Staraj się izolować różne bakterie obecne w danej próbce i utrzymuj czyste kultury

Celem jest wyodrębnienie różnych bakterii obecnych w danej próbce i zachowanie ich czystych kultur.

Cel, powód:

Bakterie występujące w przyrodzie nie występują jako gatunki posegregowane, występują raczej jako mieszane populacje różnych gatunków.

Dlatego, aby zbadać poszczególne gatunki bakterii, najpierw trzeba je oddzielić od mieszanej populacji.
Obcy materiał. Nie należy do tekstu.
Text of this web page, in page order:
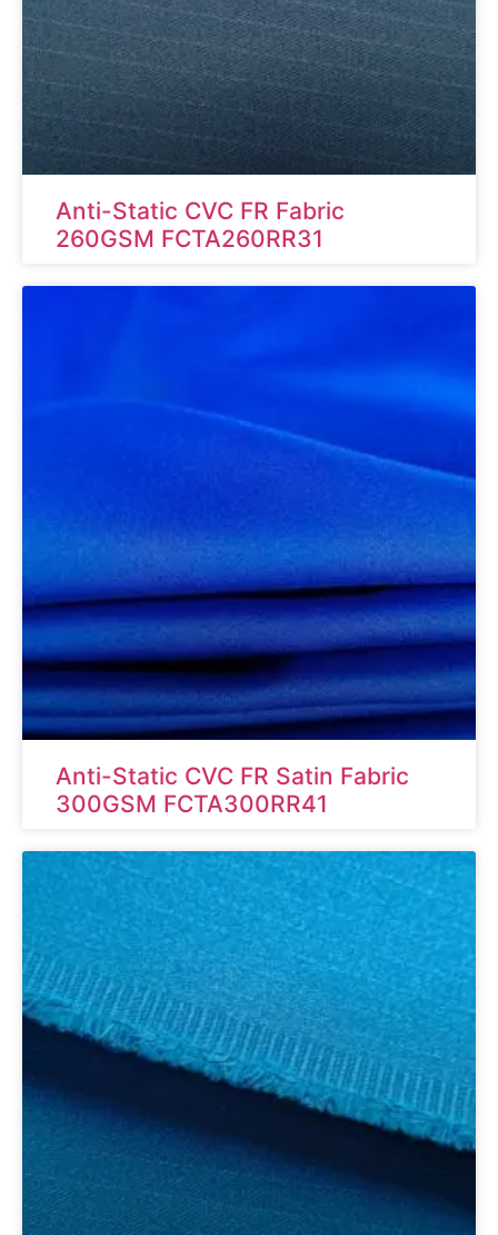
Anti-Static CVC FR Fabric
260GSM FCTA260RR31
Anti-Static CVC FR Satin Fabric
300GSM FCTA300RR41

Proces ten nazywa się "izolacją bakterii".

Osiąga się to poprzez hodowanie mieszanej populacji bakterii na powierzchni stałego podłoża w odrębnych koloniach. "Kolonie" to pojedyncze, makroskopowo widoczne masy bakterii wyhodowanych na powierzchni stałego podłoża, z których każdy reprezentuje namnożenie pojedynczej bakterii.

Ponieważ każda kolonia pochodzi ze wzrostu i wielokrotnego namnażania pojedynczej bakterii, wszystkie bakterie obecne w kolonii należą do tego samego gatunku. Zatem każda kolonia reprezentuje bardzo dużą populację pojedynczego gatunku bakterii.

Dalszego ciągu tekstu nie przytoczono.